Rather, head back to the terminal, and paste in
{"cmd": "receiveCredential"}
Then, head back to the ACA-Py Admin UI and press the blue Execute
button. If all was successful, you should have an output of
{"error":0,"result":"Receive Credential"}
If you were not able to press the blue Execute
button within the ACA-Py admin UI, double check that the JSON you put in the body
box is correct. It might help to go ahead and search up a JSON formatter online to help point out extra commas or brackets, etc.
If all was not successful, see the above [forming connection] section for debugging information for ACA-Py. Otherwise, try investigating the logs of the ACA-Py Agent with sudo docker-compose logs
.
Similarly, for this section, we'll prepare our ACA-Py Admin UI portion first.
Now, in order to issue a credential, we'll need to prepare the endpoint within your ACA-Py Admin UI.

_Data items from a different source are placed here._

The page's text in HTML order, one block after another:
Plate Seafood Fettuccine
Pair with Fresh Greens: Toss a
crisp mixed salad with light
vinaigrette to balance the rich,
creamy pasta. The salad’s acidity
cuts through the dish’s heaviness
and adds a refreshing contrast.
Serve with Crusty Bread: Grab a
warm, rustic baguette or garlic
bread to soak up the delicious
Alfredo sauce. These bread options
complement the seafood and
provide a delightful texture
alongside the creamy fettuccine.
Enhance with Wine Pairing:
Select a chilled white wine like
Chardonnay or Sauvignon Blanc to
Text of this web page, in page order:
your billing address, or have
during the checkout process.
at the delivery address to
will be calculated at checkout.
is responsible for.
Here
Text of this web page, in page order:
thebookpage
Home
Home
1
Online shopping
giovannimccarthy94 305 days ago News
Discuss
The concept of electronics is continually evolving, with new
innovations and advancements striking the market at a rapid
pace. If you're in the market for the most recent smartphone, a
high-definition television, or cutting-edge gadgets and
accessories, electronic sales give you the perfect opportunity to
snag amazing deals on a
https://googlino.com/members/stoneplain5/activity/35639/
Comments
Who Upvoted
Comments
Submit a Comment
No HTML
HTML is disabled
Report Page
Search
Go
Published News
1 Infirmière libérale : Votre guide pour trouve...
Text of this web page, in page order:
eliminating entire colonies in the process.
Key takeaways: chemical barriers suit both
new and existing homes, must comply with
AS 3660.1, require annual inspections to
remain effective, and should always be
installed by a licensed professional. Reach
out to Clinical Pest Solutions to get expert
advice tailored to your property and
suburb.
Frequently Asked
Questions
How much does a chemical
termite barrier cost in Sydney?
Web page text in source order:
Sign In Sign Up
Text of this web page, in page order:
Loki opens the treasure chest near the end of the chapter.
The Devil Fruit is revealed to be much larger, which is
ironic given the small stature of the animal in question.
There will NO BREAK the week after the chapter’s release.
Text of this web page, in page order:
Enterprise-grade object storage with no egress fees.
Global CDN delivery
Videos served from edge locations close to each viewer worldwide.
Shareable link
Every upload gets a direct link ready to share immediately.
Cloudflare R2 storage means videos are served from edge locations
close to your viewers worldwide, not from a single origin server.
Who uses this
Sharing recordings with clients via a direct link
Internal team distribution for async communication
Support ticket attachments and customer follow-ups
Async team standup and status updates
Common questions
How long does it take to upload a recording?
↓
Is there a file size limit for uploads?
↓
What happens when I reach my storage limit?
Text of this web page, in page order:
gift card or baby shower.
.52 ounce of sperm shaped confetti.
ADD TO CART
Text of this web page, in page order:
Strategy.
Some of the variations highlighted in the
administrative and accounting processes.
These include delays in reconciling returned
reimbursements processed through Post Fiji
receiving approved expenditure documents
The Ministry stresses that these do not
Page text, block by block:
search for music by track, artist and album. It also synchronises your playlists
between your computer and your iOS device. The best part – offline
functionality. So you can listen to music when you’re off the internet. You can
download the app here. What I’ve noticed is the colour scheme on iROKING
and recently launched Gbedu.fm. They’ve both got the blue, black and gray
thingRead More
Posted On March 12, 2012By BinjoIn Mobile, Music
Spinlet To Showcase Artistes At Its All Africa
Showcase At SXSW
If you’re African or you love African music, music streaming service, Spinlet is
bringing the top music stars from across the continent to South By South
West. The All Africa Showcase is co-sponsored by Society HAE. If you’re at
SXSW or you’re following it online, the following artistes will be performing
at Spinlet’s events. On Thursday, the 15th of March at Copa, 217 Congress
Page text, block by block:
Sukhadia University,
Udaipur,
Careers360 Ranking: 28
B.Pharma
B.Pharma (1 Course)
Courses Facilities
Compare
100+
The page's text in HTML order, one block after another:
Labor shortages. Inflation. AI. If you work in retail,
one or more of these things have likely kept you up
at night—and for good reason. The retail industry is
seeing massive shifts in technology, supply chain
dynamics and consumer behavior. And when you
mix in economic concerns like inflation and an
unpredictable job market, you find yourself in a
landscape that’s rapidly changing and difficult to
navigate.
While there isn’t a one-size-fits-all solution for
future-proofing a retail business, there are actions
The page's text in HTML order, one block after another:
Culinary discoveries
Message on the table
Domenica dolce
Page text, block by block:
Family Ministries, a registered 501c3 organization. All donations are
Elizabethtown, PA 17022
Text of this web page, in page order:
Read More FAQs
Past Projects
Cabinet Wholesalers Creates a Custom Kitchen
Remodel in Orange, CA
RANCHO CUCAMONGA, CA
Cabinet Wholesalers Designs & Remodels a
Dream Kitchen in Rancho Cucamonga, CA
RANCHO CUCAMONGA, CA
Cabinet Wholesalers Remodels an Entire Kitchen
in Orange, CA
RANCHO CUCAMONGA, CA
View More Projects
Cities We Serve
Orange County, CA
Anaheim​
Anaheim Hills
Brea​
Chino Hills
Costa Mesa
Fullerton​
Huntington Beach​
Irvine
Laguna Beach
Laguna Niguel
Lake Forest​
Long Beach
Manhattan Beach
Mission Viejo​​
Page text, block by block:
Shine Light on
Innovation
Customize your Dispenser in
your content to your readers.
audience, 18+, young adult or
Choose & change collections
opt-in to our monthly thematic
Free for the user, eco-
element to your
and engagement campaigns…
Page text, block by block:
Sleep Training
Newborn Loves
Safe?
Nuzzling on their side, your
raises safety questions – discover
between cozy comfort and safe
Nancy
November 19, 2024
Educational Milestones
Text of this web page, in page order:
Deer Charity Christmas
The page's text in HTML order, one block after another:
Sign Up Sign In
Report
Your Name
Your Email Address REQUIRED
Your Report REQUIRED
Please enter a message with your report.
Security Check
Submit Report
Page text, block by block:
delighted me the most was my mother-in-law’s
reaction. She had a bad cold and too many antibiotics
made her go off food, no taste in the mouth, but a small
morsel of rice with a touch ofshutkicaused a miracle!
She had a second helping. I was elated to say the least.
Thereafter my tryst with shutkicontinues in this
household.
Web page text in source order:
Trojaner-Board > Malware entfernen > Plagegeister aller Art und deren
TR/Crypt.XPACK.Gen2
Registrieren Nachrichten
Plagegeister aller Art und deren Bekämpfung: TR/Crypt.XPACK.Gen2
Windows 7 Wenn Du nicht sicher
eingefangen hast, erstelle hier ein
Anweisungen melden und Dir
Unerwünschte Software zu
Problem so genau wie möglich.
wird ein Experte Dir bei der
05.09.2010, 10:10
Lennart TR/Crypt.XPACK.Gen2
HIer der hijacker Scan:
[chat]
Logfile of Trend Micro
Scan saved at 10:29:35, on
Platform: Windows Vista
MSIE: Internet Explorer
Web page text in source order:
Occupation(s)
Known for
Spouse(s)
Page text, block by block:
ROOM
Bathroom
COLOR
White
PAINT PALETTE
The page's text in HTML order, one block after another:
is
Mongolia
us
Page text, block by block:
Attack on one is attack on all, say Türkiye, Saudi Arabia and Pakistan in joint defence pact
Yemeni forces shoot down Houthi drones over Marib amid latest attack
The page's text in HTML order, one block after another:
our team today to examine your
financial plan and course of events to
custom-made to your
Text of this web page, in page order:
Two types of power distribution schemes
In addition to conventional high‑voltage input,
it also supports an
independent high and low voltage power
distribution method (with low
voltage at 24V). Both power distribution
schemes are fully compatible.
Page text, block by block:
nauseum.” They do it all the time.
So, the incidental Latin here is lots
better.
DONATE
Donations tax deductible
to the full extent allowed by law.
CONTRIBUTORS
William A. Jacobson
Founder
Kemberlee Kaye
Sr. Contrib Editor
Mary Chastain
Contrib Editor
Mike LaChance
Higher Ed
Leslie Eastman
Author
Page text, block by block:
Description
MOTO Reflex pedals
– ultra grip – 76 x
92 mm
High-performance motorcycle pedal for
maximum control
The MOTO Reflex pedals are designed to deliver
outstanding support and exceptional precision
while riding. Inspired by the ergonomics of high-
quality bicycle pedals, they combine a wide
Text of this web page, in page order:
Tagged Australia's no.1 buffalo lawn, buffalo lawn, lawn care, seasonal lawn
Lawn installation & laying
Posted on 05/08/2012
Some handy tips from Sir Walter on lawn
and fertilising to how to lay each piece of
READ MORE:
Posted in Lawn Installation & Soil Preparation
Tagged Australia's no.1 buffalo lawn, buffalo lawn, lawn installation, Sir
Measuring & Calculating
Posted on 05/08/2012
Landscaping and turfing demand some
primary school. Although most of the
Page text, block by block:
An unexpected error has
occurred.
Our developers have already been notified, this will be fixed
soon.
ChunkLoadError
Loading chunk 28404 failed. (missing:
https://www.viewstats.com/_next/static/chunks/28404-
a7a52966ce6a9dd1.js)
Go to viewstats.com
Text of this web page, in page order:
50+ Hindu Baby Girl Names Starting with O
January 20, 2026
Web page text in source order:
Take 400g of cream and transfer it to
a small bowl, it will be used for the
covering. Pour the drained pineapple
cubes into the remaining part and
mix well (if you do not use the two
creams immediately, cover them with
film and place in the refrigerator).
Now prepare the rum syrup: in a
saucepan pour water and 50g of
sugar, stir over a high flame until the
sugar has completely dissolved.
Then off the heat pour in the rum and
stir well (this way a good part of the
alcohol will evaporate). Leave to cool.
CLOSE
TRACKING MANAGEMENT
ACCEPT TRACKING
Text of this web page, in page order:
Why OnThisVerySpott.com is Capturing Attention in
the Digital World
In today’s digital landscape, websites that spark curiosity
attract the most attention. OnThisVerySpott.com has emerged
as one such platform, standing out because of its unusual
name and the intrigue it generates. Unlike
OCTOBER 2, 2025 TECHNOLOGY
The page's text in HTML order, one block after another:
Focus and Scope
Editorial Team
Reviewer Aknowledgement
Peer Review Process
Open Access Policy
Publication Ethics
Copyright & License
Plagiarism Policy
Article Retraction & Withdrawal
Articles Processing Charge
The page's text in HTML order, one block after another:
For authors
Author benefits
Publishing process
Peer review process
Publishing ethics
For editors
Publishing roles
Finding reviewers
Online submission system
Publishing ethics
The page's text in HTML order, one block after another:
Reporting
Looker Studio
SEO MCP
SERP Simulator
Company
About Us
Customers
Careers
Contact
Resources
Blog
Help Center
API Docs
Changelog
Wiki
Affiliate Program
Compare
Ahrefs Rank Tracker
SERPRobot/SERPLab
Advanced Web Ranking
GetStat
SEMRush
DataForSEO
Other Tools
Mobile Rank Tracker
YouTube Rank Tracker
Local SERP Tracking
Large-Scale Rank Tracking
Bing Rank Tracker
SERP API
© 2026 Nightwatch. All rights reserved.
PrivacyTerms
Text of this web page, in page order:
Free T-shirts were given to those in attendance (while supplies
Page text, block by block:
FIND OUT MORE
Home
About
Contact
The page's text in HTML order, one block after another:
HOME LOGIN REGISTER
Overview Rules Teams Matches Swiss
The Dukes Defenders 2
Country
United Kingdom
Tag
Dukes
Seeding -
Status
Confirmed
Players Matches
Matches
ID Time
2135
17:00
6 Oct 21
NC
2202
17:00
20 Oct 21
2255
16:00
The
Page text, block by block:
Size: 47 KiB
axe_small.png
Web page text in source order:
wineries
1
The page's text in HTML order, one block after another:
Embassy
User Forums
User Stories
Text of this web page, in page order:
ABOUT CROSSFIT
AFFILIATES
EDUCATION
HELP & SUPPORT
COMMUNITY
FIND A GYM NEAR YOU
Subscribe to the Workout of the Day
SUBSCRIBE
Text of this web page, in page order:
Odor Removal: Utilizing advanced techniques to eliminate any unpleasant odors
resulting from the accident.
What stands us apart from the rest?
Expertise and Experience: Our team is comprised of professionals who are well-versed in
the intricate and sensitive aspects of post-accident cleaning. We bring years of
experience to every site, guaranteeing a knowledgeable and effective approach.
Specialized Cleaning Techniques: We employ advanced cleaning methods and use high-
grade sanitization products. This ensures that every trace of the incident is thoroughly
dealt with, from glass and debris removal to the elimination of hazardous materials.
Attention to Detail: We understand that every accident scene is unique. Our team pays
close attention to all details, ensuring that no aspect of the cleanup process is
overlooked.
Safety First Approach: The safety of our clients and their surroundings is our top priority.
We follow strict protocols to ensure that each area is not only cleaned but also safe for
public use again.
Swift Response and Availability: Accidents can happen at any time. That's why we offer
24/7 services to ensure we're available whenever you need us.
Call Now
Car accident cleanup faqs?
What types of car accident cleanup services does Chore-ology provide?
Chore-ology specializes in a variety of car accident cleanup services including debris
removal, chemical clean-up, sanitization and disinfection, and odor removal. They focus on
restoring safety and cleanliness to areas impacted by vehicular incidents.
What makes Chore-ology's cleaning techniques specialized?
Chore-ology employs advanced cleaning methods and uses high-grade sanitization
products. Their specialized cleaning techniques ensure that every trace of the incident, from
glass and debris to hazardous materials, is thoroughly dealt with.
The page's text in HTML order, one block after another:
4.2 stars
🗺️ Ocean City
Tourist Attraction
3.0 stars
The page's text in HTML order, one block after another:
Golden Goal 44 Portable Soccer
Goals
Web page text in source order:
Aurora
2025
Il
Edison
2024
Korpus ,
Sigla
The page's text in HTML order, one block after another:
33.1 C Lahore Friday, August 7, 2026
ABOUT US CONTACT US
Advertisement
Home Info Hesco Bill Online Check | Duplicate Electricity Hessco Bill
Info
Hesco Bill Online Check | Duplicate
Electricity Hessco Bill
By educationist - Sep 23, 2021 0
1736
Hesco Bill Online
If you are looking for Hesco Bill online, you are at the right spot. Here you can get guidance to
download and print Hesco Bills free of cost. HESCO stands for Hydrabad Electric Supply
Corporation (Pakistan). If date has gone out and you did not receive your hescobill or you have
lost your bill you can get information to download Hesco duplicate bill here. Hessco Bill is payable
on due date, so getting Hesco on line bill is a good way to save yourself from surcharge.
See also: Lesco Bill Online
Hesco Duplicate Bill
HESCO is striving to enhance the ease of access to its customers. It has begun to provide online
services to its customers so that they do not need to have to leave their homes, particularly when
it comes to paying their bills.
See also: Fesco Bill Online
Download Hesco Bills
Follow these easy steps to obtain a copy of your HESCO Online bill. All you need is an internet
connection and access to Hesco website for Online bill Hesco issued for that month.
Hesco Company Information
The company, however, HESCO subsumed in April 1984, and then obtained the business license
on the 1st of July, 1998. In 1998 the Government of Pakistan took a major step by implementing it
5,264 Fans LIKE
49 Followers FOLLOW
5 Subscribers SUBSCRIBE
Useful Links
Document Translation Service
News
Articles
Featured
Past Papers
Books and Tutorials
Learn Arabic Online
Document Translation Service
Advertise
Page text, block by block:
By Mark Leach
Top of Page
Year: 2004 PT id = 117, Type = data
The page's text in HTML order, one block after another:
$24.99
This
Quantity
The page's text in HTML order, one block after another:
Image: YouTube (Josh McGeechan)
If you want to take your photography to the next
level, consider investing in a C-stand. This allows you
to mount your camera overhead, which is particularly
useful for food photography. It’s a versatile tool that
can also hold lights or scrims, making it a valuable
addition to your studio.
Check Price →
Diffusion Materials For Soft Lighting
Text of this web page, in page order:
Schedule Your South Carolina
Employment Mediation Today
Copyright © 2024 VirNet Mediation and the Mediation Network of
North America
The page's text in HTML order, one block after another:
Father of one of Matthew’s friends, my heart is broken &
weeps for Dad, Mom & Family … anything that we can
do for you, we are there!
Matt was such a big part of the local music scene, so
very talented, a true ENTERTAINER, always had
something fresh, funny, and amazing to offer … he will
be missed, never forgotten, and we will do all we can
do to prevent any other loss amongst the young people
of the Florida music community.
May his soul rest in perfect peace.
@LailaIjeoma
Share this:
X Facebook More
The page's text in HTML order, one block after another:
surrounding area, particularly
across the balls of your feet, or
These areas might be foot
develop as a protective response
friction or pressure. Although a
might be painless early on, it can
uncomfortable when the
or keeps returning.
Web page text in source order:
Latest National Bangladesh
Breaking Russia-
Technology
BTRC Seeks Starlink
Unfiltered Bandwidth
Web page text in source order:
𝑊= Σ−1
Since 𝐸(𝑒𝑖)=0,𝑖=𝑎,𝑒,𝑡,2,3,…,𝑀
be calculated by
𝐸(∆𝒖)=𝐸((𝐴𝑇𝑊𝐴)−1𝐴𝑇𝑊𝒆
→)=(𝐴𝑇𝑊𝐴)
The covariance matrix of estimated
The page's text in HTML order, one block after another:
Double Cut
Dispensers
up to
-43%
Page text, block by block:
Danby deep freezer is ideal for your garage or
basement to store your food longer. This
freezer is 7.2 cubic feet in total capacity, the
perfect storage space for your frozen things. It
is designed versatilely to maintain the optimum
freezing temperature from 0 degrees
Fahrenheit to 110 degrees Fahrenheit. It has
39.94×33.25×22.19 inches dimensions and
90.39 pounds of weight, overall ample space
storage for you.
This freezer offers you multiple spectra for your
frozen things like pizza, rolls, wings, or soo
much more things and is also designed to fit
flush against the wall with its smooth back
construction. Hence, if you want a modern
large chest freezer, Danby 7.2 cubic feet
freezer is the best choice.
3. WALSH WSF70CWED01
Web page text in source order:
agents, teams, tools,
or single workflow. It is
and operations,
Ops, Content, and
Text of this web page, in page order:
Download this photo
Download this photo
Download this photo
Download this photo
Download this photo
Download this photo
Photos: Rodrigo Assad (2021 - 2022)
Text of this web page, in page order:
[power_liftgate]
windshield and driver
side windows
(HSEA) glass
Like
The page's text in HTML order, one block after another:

Head to the present-proof v1.0
section, then click on the green POST /present-proof/send-request
section. Press on the button Try it out
. In the body
section, fill out the present proof section
{
"auto_remove": false,
"auto_verify": true,
"comment": "Perf Verification",
"connection_id": "CONNECTION_ID",
"proof_request": {
"name": "Proof request",
"nonce": "1",
"requested_attributes": {
"additionalProp1": {
"name": "score"
}
},
"requested_predicates": {},
"version": "1.0"
},
"trace": true
}
where CONNECTION_ID
is the connection ID you copied from earlier. If you did not go with the default SCHEMA
, you'll want to (within the requested_attributes
section), add additionalProp1
, additionalProp2
, ..., additionalPropn
for each of the n
attributes you have within your CRED_ATTR
, along with their respective names. After filling this out, do not press Execute
yet.
Rather, head back to the terminal, and paste in
{"cmd": "presentationExchange"}
Then, head back to the ACA-Py Admin UI and press the blue Execute
button. If all was successful, you should have an output of
{"error":0,"result":"Presentation Exchange"}
If you were not able to press the blue Execute
button within the ACA-Py admin UI, double check that the JSON you put in the body
box is correct. It might help to go ahead and search up a JSON formatter online to help point out extra commas or brackets, etc.
If all was not successful, see the above [forming connection] section for debugging information for ACA-Py. Otherwise, try investigating the logs of the ACA-Py Agent with sudo docker-compose logs
.
And that's it! Hopefully, during some step of this process, you extracted out more useful logs. Once you get everything to return all successful results, (in theory) everything should be working (and you should be able to uncomment out the logger and run the load test via the browser like normal).